Problem details: Could you return all of the records exactly, minus their images?

(Items listed in a dataset)

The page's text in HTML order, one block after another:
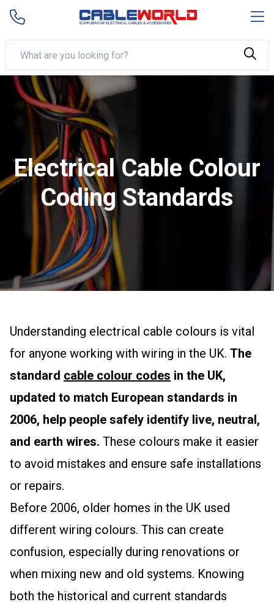
Electrical Cable Colour
Coding Standards
Understanding electrical cable colours is vital
for anyone working with wiring in the UK. The
standard cable colour codes in the UK,
updated to match European standards in
2006, help people safely identify live, neutral,
and earth wires. These colours make it easier
to avoid mistakes and ensure safe installations
or repairs.
Before 2006, older homes in the UK used
different wiring colours. This can create
confusion, especially during renovations or
when mixing new and old systems. Knowing
both the historical and current standards
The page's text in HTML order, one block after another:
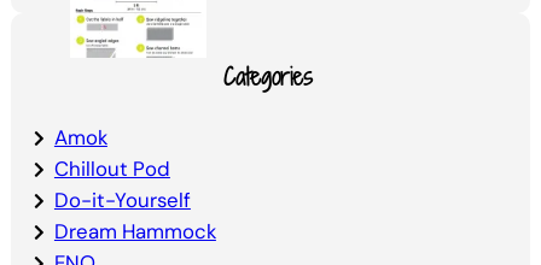
Categories
Amok
Chillout Pod
Do-it-Yourself
Dream Hammock
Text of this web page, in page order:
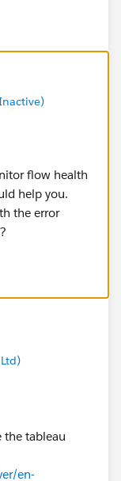
flow health
help you.
the error
the tableau
en-
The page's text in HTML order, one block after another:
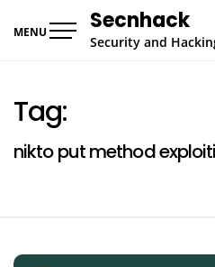
MENU Secnhack
Security and
Tag:
nikto put method
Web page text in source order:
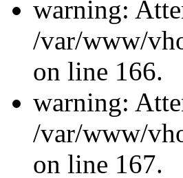
warning:
/var/www/
on line 166.
warning:
/var/www/
on line 167.
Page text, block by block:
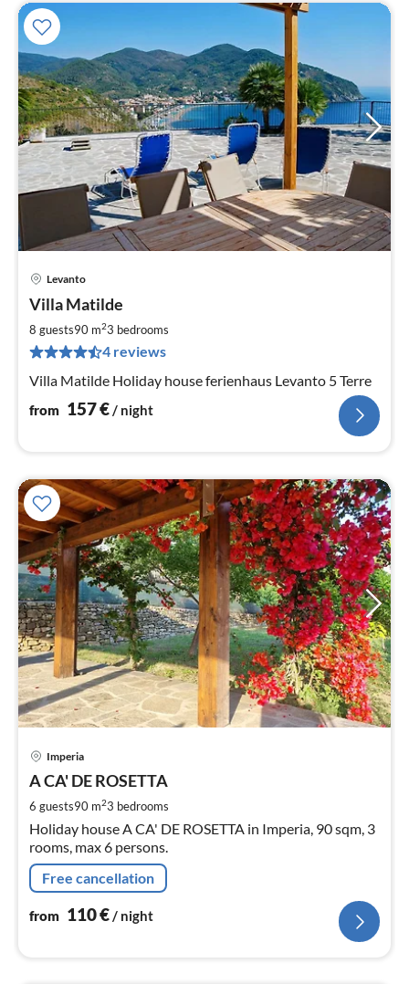
Levanto
Villa Matilde
8 guests90 m23 bedrooms
4 reviews
Villa Matilde Holiday house ferienhaus Levanto 5 Terre
from 157€/ night
Imperia
A CA' DE ROSETTA
6 guests90 m23 bedrooms
Holiday house A CA' DE ROSETTA in Imperia, 90 sqm, 3
rooms, max 6 persons.
Free cancellation
from 110€/ night
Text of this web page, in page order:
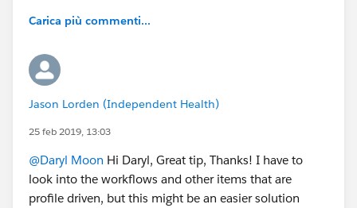
Carica più commenti...
Jason Lorden (Independent Health)
25 feb 2019, 13:03
@Daryl Moon Hi Daryl, Great tip, Thanks! I have to
look into the workflows and other items that are
profile driven, but this might be an easier solution
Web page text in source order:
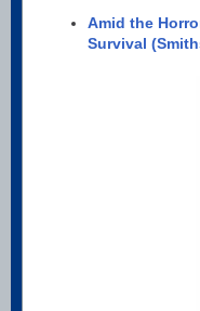
Amid the
Survival
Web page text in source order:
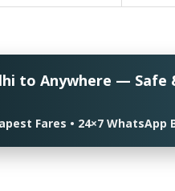
to Anywhere — Safe
Fares • 24×7 WhatsApp
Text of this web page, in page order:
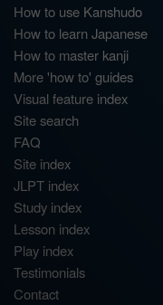
How to use Kanshudo
How to learn Japanese
How to master kanji
More 'how to' guides
Visual feature index
Site search
FAQ
Site index
JLPT index
Study index
Lesson index
Play index
Testimonials
Contact
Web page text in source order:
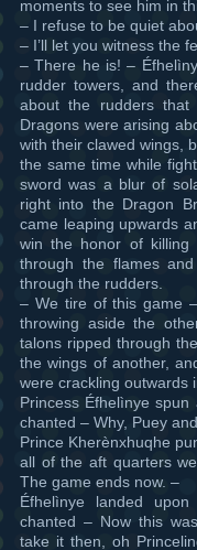
moments to see him in
– I refuse to be quiet
– I’ll let you witness the
– There he is! –
rudder towers, and
about the rudders that
Dragons were arising
with their clawed wings,
the same time while
sword was a blur of
right into the Dragon
came leaping upwards
win the honor of killing
through the flames
through the rudders.
– We tire of this game
throwing aside the
talons ripped through
the wings of another,
were crackling outwards
Princess Éfhelìnye
chanted – Why, Puey
Prince Kherènxhuqhe
all of the aft quarters
The game ends now. –
Éfhelìnye landed
chanted – Now this
take it then, oh
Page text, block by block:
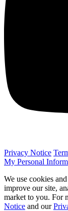
Privacy Notice
My Personal
We use cookies
improve our site,
market to you. For
Notice and our
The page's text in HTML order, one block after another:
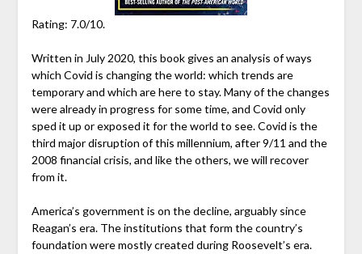
Rating: 7.0/10.
Written in July 2020, this book gives an analysis of ways
which Covid is changing the world: which trends are
temporary and which are here to stay. Many of the changes
were already in progress for some time, and Covid only
sped it up or exposed it for the world to see. Covid is the
third major disruption of this millennium, after 9/11 and the
2008 financial crisis, and like the others, we will recover
from it.
America’s government is on the decline, arguably since
Reagan’s era. The institutions that form the country’s
foundation were mostly created during Roosevelt’s era.
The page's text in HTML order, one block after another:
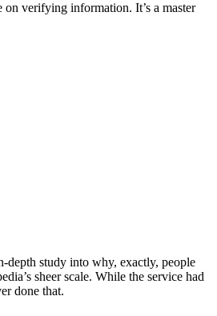
verifying information. It’s a master
depth study into why, exactly, people
sheer scale. While the service had
done that.
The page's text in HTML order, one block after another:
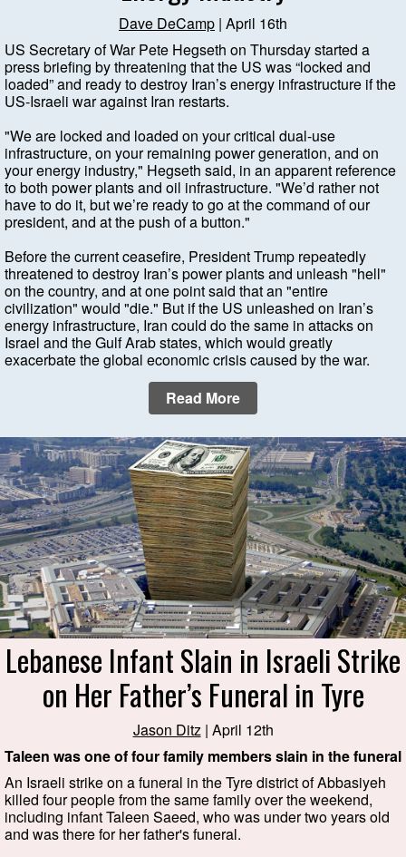
Dave DeCamp | April 16th
US Secretary of War Pete Hegseth on Thursday started a
press briefing by threatening that the US was “locked and
loaded” and ready to destroy Iran’s energy infrastructure if the
US-Israeli war against Iran restarts.
"We are locked and loaded on your critical dual-use
infrastructure, on your remaining power generation, and on
your energy industry," Hegseth said, in an apparent reference
to both power plants and oil infrastructure. "We’d rather not
have to do it, but we’re ready to go at the command of our
president, and at the push of a button."
Before the current ceasefire, President Trump repeatedly
threatened to destroy Iran’s power plants and unleash "hell"
on the country, and at one point said that an "entire
civilization" would "die." But if the US unleashed on Iran’s
energy infrastructure, Iran could do the same in attacks on
Israel and the Gulf Arab states, which would greatly
exacerbate the global economic crisis caused by the war.
Read More
Lebanese Infant Slain in Israeli Strike
on Her Father’s Funeral in Tyre
Jason Ditz| April 12th
Taleen was one of four family members slain in the funeral
An Israeli strike on a funeral in the Tyre district of Abbasiyeh
killed four people from the same family over the weekend,
including infant Taleen Saeed, who was under two years old
and was there for her father's funeral.
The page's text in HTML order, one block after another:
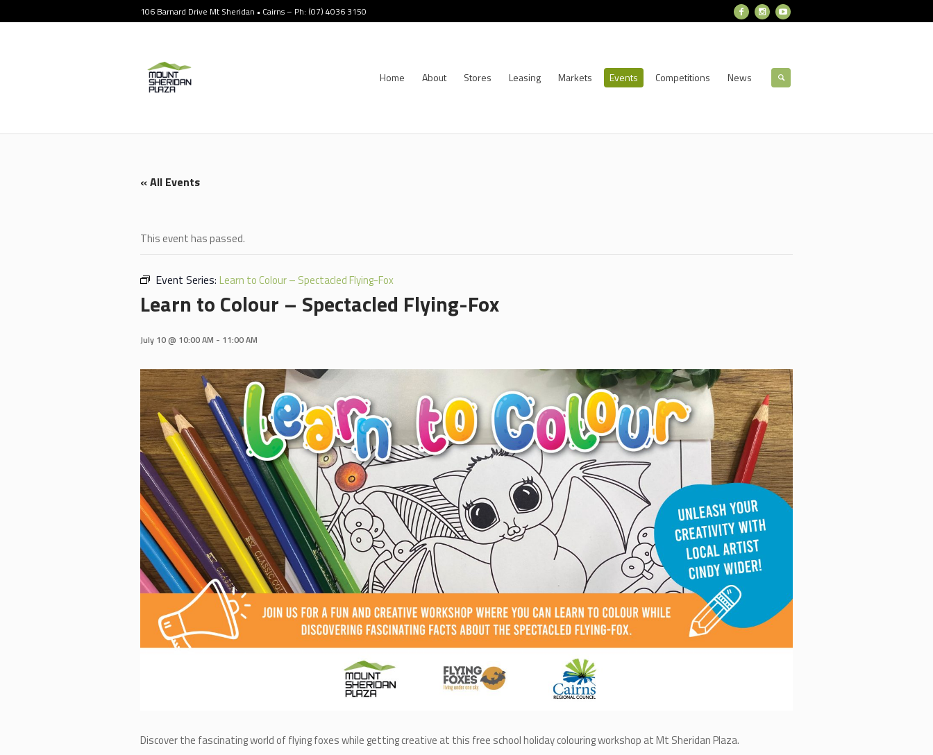
106 Barnard Drive Mt Sheridan • Cairns – Ph: (07) 4036 3150
Home About Stores Leasing Markets Events Competitions News
« All Events
This event has passed.
Event Series: Learn to Colour – Spectacled Flying-Fox
Learn to Colour – Spectacled Flying-Fox
July 10 @ 10:00 AM - 11:00 AM
Discover the fascinating world of flying foxes while getting creative at this free school holiday colouring workshop at Mt Sheridan Plaza.
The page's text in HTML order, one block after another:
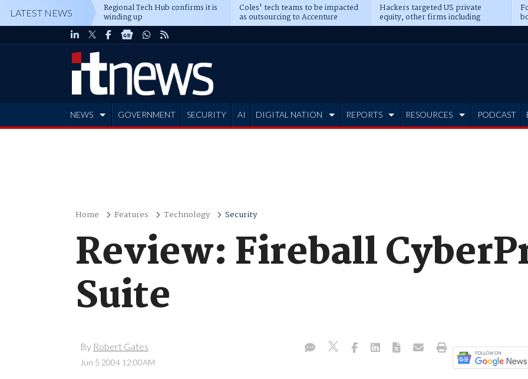
LATEST NEWS Regional Tech Hub confirms it is
winding up
Coles' tech teams to be impacted
as outsourcing to Accenture
deepens
Hackers targeted US private
equity, other firms including
Blackstone, CME
NEWS GOVERNMENT SECURITY AI DIGITAL NATION REPORTS RESOURCES PODCAST
Home Features Technology Security
Review: Fireball
Suite
By Robert Gates
Jun 5 2004 12:00AM
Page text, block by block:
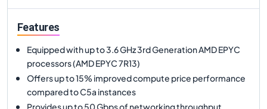
Features
Equipped with up to 3.6 GHz 3rd Generation AMD EPYC
processors (AMD EPYC 7R13)
Offers up to 15% improved compute price performance
compared to C5a instances
Provides up to 50 Gbps of networking throughput
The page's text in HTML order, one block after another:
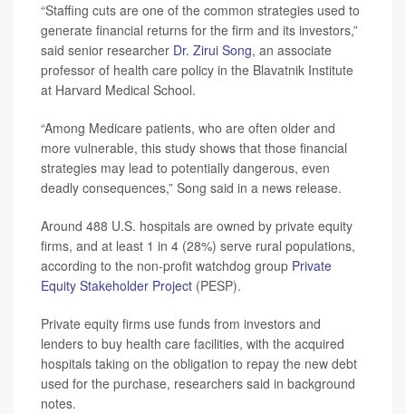
“Staffing cuts are one of the common strategies used to
generate financial returns for the firm and its investors,”
said senior researcher Dr. Zirui Song, an associate
professor of health care policy in the Blavatnik Institute
at Harvard Medical School.
“Among Medicare patients, who are often older and
more vulnerable, this study shows that those financial
strategies may lead to potentially dangerous, even
deadly consequences,” Song said in a news release.
Around 488 U.S. hospitals are owned by private equity
firms, and at least 1 in 4 (28%) serve rural populations,
according to the non-profit watchdog group Private
Equity Stakeholder Project (PESP).
Private equity firms use funds from investors and
lenders to buy health care facilities, with the acquired
hospitals taking on the obligation to repay the new debt
used for the purchase, researchers said in background
notes.
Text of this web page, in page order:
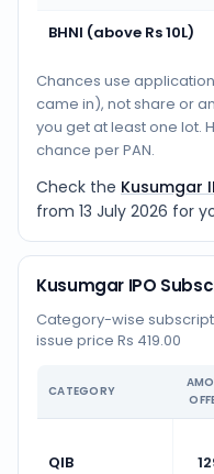
BHNI (above Rs 10L)
Chances use
came in), not share or
you get at least one lot.
chance per PAN.
Check the Kusumgar
from 13 July 2026 for
Kusumgar IPO
Category-wise
issue price Rs 419.00
CATEGORY
QIB
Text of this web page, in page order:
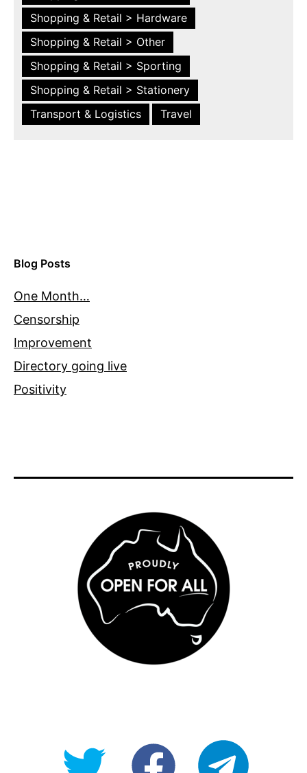
Shopping & Retail > Hardware
Shopping & Retail > Other
Shopping & Retail > Sporting
Shopping & Retail > Stationery
Transport & Logistics
Travel
Blog Posts
One Month…
Censorship
Improvement
Directory going live
Positivity
@OpenForAllAUfb/Open-
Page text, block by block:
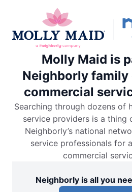
Molly Maid is
Neighborly family
commercial
Searching through dozens of
service providers is a thing
Neighborly’s national
service professionals for
commercial
Neighborly is all you
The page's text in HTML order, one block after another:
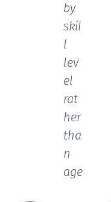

Exercise result:
The page's text in HTML order, one block after another:
Electrical Cable Colour
Coding Standards
Understanding electrical cable colours is vital
for anyone working with wiring in the UK. The
standard cable colour codes in the UK,
updated to match European standards in
2006, help people safely identify live, neutral,
and earth wires. These colours make it easier
to avoid mistakes and ensure safe installations
or repairs.
Before 2006, older homes in the UK used
different wiring colours. This can create
confusion, especially during renovations or
when mixing new and old systems. Knowing
both the historical and current standards
The page's text in HTML order, one block after another:
Categories
Amok
Chillout Pod
Do-it-Yourself
Dream Hammock
Text of this web page, in page order:
flow health
help you.
the error
the tableau
en-
The page's text in HTML order, one block after another:
MENU Secnhack
Security and
Tag:
nikto put method
Web page text in source order:
warning:
/var/www/
on line 166.
warning:
/var/www/
on line 167.
Page text, block by block:
Levanto
Villa Matilde
8 guests90 m23 bedrooms
4 reviews
Villa Matilde Holiday house ferienhaus Levanto 5 Terre
from 157€/ night
Imperia
A CA' DE ROSETTA
6 guests90 m23 bedrooms
Holiday house A CA' DE ROSETTA in Imperia, 90 sqm, 3
rooms, max 6 persons.
Free cancellation
from 110€/ night
Text of this web page, in page order:
Carica più commenti...
Jason Lorden (Independent Health)
25 feb 2019, 13:03
@Daryl Moon Hi Daryl, Great tip, Thanks! I have to
look into the workflows and other items that are
profile driven, but this might be an easier solution
Web page text in source order:
Amid the
Survival
Web page text in source order:
to Anywhere — Safe
Fares • 24×7 WhatsApp
Text of this web page, in page order:
How to use Kanshudo
How to learn Japanese
How to master kanji
More 'how to' guides
Visual feature index
Site search
FAQ
Site index
JLPT index
Study index
Lesson index
Play index
Testimonials
Contact
Web page text in source order:
moments to see him in
– I refuse to be quiet
– I’ll let you witness the
– There he is! –
rudder towers, and
about the rudders that
Dragons were arising
with their clawed wings,
the same time while
sword was a blur of
right into the Dragon
came leaping upwards
win the honor of killing
through the flames
through the rudders.
– We tire of this game
throwing aside the
talons ripped through
the wings of another,
were crackling outwards
Princess Éfhelìnye
chanted – Why, Puey
Prince Kherènxhuqhe
all of the aft quarters
The game ends now. –
Éfhelìnye landed
chanted – Now this
take it then, oh
Page text, block by block:
Privacy Notice
My Personal
We use cookies
improve our site,
market to you. For
Notice and our
The page's text in HTML order, one block after another:
Rating: 7.0/10.
Written in July 2020, this book gives an analysis of ways
which Covid is changing the world: which trends are
temporary and which are here to stay. Many of the changes
were already in progress for some time, and Covid only
sped it up or exposed it for the world to see. Covid is the
third major disruption of this millennium, after 9/11 and the
2008 financial crisis, and like the others, we will recover
from it.
America’s government is on the decline, arguably since
Reagan’s era. The institutions that form the country’s
foundation were mostly created during Roosevelt’s era.
The page's text in HTML order, one block after another:
verifying information. It’s a master
depth study into why, exactly, people
sheer scale. While the service had
done that.
The page's text in HTML order, one block after another:
Dave DeCamp | April 16th
US Secretary of War Pete Hegseth on Thursday started a
press briefing by threatening that the US was “locked and
loaded” and ready to destroy Iran’s energy infrastructure if the
US-Israeli war against Iran restarts.
"We are locked and loaded on your critical dual-use
infrastructure, on your remaining power generation, and on
your energy industry," Hegseth said, in an apparent reference
to both power plants and oil infrastructure. "We’d rather not
have to do it, but we’re ready to go at the command of our
president, and at the push of a button."
Before the current ceasefire, President Trump repeatedly
threatened to destroy Iran’s power plants and unleash "hell"
on the country, and at one point said that an "entire
civilization" would "die." But if the US unleashed on Iran’s
energy infrastructure, Iran could do the same in attacks on
Israel and the Gulf Arab states, which would greatly
exacerbate the global economic crisis caused by the war.
Read More
Lebanese Infant Slain in Israeli Strike
on Her Father’s Funeral in Tyre
Jason Ditz| April 12th
Taleen was one of four family members slain in the funeral
An Israeli strike on a funeral in the Tyre district of Abbasiyeh
killed four people from the same family over the weekend,
including infant Taleen Saeed, who was under two years old
and was there for her father's funeral.
The page's text in HTML order, one block after another:
106 Barnard Drive Mt Sheridan • Cairns – Ph: (07) 4036 3150
Home About Stores Leasing Markets Events Competitions News
« All Events
This event has passed.
Event Series: Learn to Colour – Spectacled Flying-Fox
Learn to Colour – Spectacled Flying-Fox
July 10 @ 10:00 AM - 11:00 AM
Discover the fascinating world of flying foxes while getting creative at this free school holiday colouring workshop at Mt Sheridan Plaza.
The page's text in HTML order, one block after another:
LATEST NEWS Regional Tech Hub confirms it is
winding up
Coles' tech teams to be impacted
as outsourcing to Accenture
deepens
Hackers targeted US private
equity, other firms including
Blackstone, CME
NEWS GOVERNMENT SECURITY AI DIGITAL NATION REPORTS RESOURCES PODCAST
Home Features Technology Security
Review: Fireball
Suite
By Robert Gates
Jun 5 2004 12:00AM
Page text, block by block:
Features
Equipped with up to 3.6 GHz 3rd Generation AMD EPYC
processors (AMD EPYC 7R13)
Offers up to 15% improved compute price performance
compared to C5a instances
Provides up to 50 Gbps of networking throughput
The page's text in HTML order, one block after another:
“Staffing cuts are one of the common strategies used to
generate financial returns for the firm and its investors,”
said senior researcher Dr. Zirui Song, an associate
professor of health care policy in the Blavatnik Institute
at Harvard Medical School.
“Among Medicare patients, who are often older and
more vulnerable, this study shows that those financial
strategies may lead to potentially dangerous, even
deadly consequences,” Song said in a news release.
Around 488 U.S. hospitals are owned by private equity
firms, and at least 1 in 4 (28%) serve rural populations,
according to the non-profit watchdog group Private
Equity Stakeholder Project (PESP).
Private equity firms use funds from investors and
lenders to buy health care facilities, with the acquired
hospitals taking on the obligation to repay the new debt
used for the purchase, researchers said in background
notes.
Text of this web page, in page order:
BHNI (above Rs 10L)
Chances use
came in), not share or
you get at least one lot.
chance per PAN.
Check the Kusumgar
from 13 July 2026 for
Kusumgar IPO
Category-wise
issue price Rs 419.00
CATEGORY
QIB
Text of this web page, in page order:
Shopping & Retail > Hardware
Shopping & Retail > Other
Shopping & Retail > Sporting
Shopping & Retail > Stationery
Transport & Logistics
Travel
Blog Posts
One Month…
Censorship
Improvement
Directory going live
Positivity
@OpenForAllAUfb/Open-
Page text, block by block:
Molly Maid is
Neighborly family
commercial
Searching through dozens of
service providers is a thing
Neighborly’s national
service professionals for
commercial
Neighborly is all you
The page's text in HTML order, one block after another:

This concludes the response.